▸ **Input for this task**

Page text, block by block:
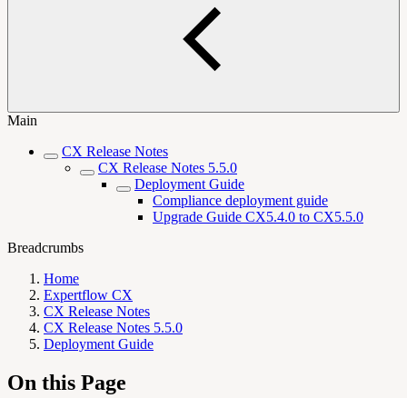
Main
CX Release Notes
CX Release Notes 5.5.0
Deployment Guide
Compliance deployment guide
Upgrade Guide CX5.4.0 to CX5.5.0
Breadcrumbs
Home
Expertflow CX
CX Release Notes
CX Release Notes 5.5.0
Deployment Guide
On this Page

▸ **Problem details**
Give back the whole listing exactly as it stands. Drop every picture.

▸ **Response to this exercise**
Page text, block by block:
Main
CX Release Notes
CX Release Notes 5.5.0
Deployment Guide
Compliance deployment guide
Upgrade Guide CX5.4.0 to CX5.5.0
Breadcrumbs
Home
Expertflow CX
CX Release Notes
CX Release Notes 5.5.0
Deployment Guide
On this Page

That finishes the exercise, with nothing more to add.